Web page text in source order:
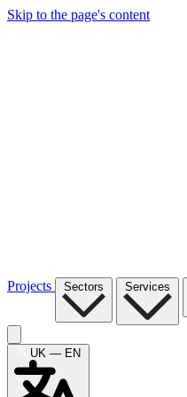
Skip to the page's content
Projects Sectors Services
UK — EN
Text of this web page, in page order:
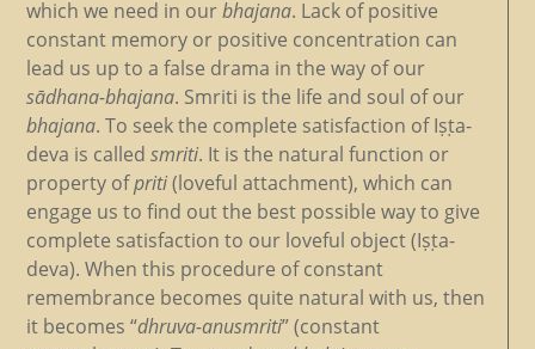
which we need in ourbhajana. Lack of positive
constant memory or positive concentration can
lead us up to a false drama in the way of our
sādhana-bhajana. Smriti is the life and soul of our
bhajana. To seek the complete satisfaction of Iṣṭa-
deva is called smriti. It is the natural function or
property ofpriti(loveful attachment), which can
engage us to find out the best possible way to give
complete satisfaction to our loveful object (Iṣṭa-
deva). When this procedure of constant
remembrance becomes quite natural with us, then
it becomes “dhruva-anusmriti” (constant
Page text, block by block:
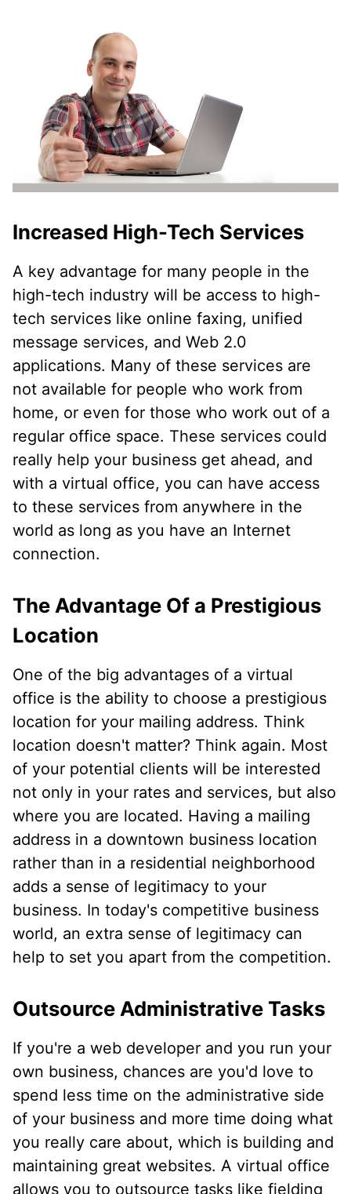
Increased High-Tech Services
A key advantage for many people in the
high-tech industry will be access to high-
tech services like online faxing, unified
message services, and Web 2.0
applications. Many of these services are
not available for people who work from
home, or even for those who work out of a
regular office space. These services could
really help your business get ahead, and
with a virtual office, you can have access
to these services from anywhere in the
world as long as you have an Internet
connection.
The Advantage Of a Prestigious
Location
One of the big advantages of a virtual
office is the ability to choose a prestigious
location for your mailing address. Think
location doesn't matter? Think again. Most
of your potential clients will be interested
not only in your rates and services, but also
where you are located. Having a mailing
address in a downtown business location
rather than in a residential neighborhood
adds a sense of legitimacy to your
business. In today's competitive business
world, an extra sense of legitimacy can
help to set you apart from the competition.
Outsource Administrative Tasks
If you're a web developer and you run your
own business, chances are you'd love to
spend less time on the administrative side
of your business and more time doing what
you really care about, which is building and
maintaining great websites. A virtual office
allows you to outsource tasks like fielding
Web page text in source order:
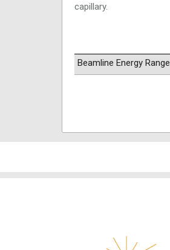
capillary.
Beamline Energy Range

★ ★ ★ ★ ★ ★ ★

**Exercise:**
Transcribe the entries above verbatim, omitting their pictures.

**Output for this task:**
Web page text in source order:
Skip to the page's content
Projects Sectors Services
UK — EN
Text of this web page, in page order:
which we need in ourbhajana. Lack of positive
constant memory or positive concentration can
lead us up to a false drama in the way of our
sādhana-bhajana. Smriti is the life and soul of our
bhajana. To seek the complete satisfaction of Iṣṭa-
deva is called smriti. It is the natural function or
property ofpriti(loveful attachment), which can
engage us to find out the best possible way to give
complete satisfaction to our loveful object (Iṣṭa-
deva). When this procedure of constant
remembrance becomes quite natural with us, then
it becomes “dhruva-anusmriti” (constant
Page text, block by block:
Increased High-Tech Services
A key advantage for many people in the
high-tech industry will be access to high-
tech services like online faxing, unified
message services, and Web 2.0
applications. Many of these services are
not available for people who work from
home, or even for those who work out of a
regular office space. These services could
really help your business get ahead, and
with a virtual office, you can have access
to these services from anywhere in the
world as long as you have an Internet
connection.
The Advantage Of a Prestigious
Location
One of the big advantages of a virtual
office is the ability to choose a prestigious
location for your mailing address. Think
location doesn't matter? Think again. Most
of your potential clients will be interested
not only in your rates and services, but also
where you are located. Having a mailing
address in a downtown business location
rather than in a residential neighborhood
adds a sense of legitimacy to your
business. In today's competitive business
world, an extra sense of legitimacy can
help to set you apart from the competition.
Outsource Administrative Tasks
If you're a web developer and you run your
own business, chances are you'd love to
spend less time on the administrative side
of your business and more time doing what
you really care about, which is building and
maintaining great websites. A virtual office
allows you to outsource tasks like fielding
Web page text in source order:
capillary.
Beamline Energy Range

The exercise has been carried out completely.